The American Heritage Dictionary of the English Language (abbreviated AHD) uses a phonetic notation based on the Latin alphabet to transcribe the pronunciation of spoken English. It and similar respelling systems, such as those used by the Merriam-Webster and Random House dictionaries, are familiar to US schoolchildren.

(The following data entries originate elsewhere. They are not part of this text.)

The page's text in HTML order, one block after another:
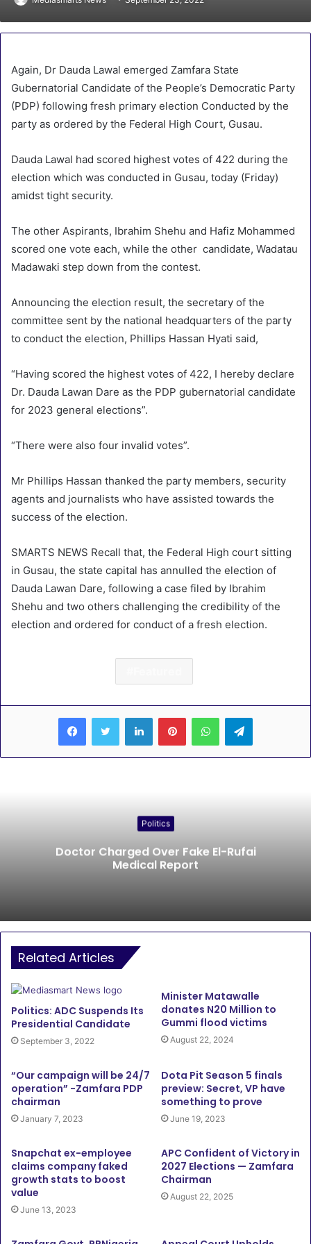
Again, Dr Dauda Lawal emerged Zamfara State
Gubernatorial Candidate of the People’s Democratic Party
(PDP) following fresh primary election Conducted by the
party as ordered by the Federal High Court, Gusau.
Dauda Lawal had scored highest votes of 422 during the
election which was conducted in Gusau, today (Friday)
amidst tight security.
The other Aspirants, Ibrahim Shehu and Hafiz Mohammed
scored one vote each, while the other candidate, Wadatau
Madawaki step down from the contest.
Announcing the election result, the secretary of the
committee sent by the national headquarters of the party
to conduct the election, Phillips Hassan Hyati said,
“Having scored the highest votes of 422, I hereby declare
Dr. Dauda Lawan Dare as the PDP gubernatorial candidate
for 2023 general elections”.
“There were also four invalid votes”.
Mr Phillips Hassan thanked the party members, security
agents and journalists who have assisted towards the
success of the election.
SMARTS NEWS Recall that, the Federal High court sitting
in Gusau, the state capital has annulled the election of
Dauda Lawan Dare, following a case filed by Ibrahim
Shehu and two others challenging the credibility of the
election and ordered for conduct of a fresh election.
LinkedInPinterestWhatsAppTelegram
Politics
Doctor Charged Over Fake El-Rufai
Medical Report
Related Articles
Politics: ADC Suspends Its
Presidential Candidate
September 3, 2022
Minister Matawalle
donates N20 Million to
Gummi flood victims
August 22, 2024
“Our campaign will be 24/7
operation” -Zamfara PDP
chairman
January 7, 2023
Dota Pit Season 5 finals
preview: Secret, VP have
something to prove
June 19, 2023
Snapchat ex-employee
claims company faked
growth stats to boost
value
June 13, 2023
APC Confident of Victory in
2027 Elections — Zamfara
Chairman
August 22, 2025

The following tables show the AHD representations of English phonemes, along with the IPA equivalents as used on Wikipedia.

==Vowels==
In general, long vowels are marked with a macron, and short vowels with a breve. A circumflex may also be used to indicate a pre-rhotic vowel. Usage of other symbols vary.

| AHD | IPA | Example |
| ă | æ | bat |
| ā | eɪ | bait |
| âr | ɛər | bear |
| ä | ɑː | father |
| ĕ | ɛ | bet |
| ē | iː | beat |
| ĭ | ɪ | bit |
| ī | aɪ | bite |
| îr | ɪər | beer |
| ŏ | ɒ | bot |
| ō | oʊ | boat |
| ô | ɔː | bought |
| ôr | ɔːr | north |
| oi | ɔɪ | boy |
| o͝o | ʊ | book |
| o͞o | uː | boot |
| ou | aʊ | bout |
| ŭ | ʌ | butt |
| ûr | ɜːr | bird |
| ə | ə | about |
| ər | ər | butter |
Foreign
| œ | ø | French feu, German schön |
| œ | French œuf, German zwölf |
| ü | y | French tu, German über |
| ◌N | ◌̃ | French bon |

==Consonants==

| AHD | IPA | Example |
| b | b | buy |
| ch | tʃ | China |
| d | d | dye |
| f | f | fight |
| g | ɡ | guy |
| h | h | high |
| hw | hw | why |
| j | dʒ | jive |
| k | k | kite |
| l | l | lie |
| əl | bottle |
| m | m | my |
| n | n | nigh |
| ən | button |
| ng | ŋ | sing |
| p | p | pie |
| r | r | rye |
| s | s | sigh |
| sh | ʃ | shy |
| t | t | tie |
| th | θ | thigh |
| th | ð | thy |
| v | v | vie |
| w | w | wide |
| y | j | yacht |
| z | z | zoo |
| zh | ʒ | vision |
| əm | əm | rhythm |
Foreign
| KH | ç | German ich |
| x | German ach, Scottish loch |

==Suprasegmentals==
Stress is indicated by a prime character following stressed syllables. The character is in boldface when it indicates primary stress.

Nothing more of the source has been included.